◆ **What to do**:
Your answer must be the lines from the start of the records through the line with "interstate highway, provided; civil penalties", exactly as written, without the pictures.

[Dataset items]
++++++++++++++++++++
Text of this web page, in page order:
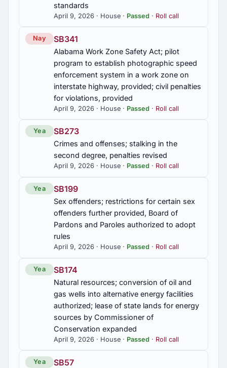
2019 Regular Session 7
standards
April 9, 2026 · House · Passed · Roll call
Nay SB341
Alabama Work Zone Safety Act; pilot
program to establish photographic speed
enforcement system in a work zone on
interstate highway, provided; civil penalties
for violations, provided
April 9, 2026 · House · Passed · Roll call
Yea SB273
Crimes and offenses; stalking in the
second degree, penalties revised
April 9, 2026 · House · Passed · Roll call
Yea SB199
Sex offenders; restrictions for certain sex
offenders further provided, Board of
Pardons and Paroles authorized to adopt
rules
April 9, 2026 · House · Passed · Roll call
Yea SB174
Natural resources; conversion of oil and
gas wells into alternative energy facilities
authorized; lease of state lands for energy
sources by Commissioner of
Conservation expanded
April 9, 2026 · House · Passed · Roll call
Yea SB57
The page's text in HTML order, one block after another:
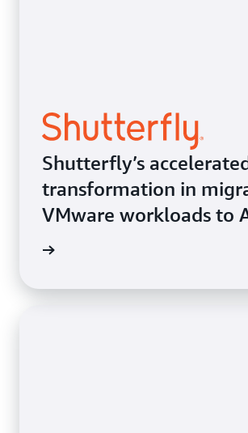
Shutterfly’s
transformation in
VMware workloads to
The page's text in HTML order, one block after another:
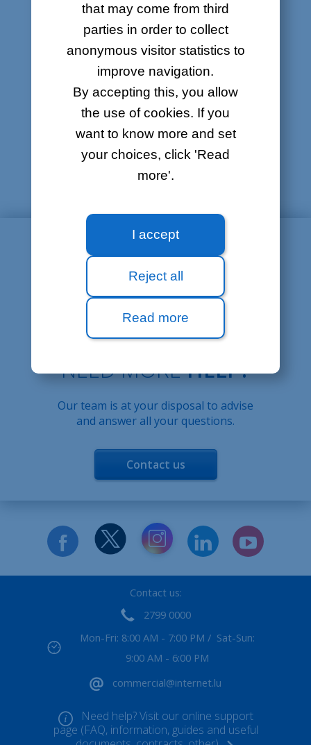
that may come from third
parties in order to collect
anonymous visitor statistics to
improve navigation.
By accepting this, you allow
the use of cookies. If you
want to know more and set
your choices, click 'Read
more'.
I accept
Reject all
Read more
Can’t log into my e-mail account
Why does my e-mail address get
blocked?
How to change my password
My e-mails are not displayed
properly
I'm having trouble
sending/receiving e-mails
How to set up my e-mail software
NEED MOREHELP?
Our team is at your disposal to advise
and answer all your questions.
Contact us
Contact us:
2799 0000
Mon-Fri: 8:00 AM - 7:00 PM / Sat-Sun:
9:00 AM - 6:00 PM
commercial@internet.lu
Need help? Visit our online support
page (FAQ, information, guides and useful
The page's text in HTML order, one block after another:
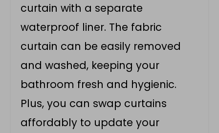
curtain with a separate
waterproof liner. The fabric
curtain can be easily removed
and washed, keeping your
bathroom fresh and hygienic.
Plus, you can swap curtains
affordably to update your
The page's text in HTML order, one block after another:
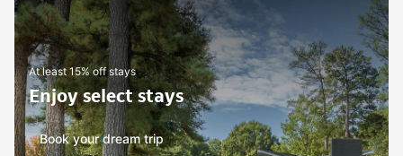
At least 15% off stays
Enjoy select stays
Book your dream trip
++++++++++++++++++++
◆ **Written response**:
Text of this web page, in page order:
2019 Regular Session 7
standards
April 9, 2026 · House · Passed · Roll call
Nay SB341
Alabama Work Zone Safety Act; pilot
program to establish photographic speed
enforcement system in a work zone on
interstate highway, provided; civil penalties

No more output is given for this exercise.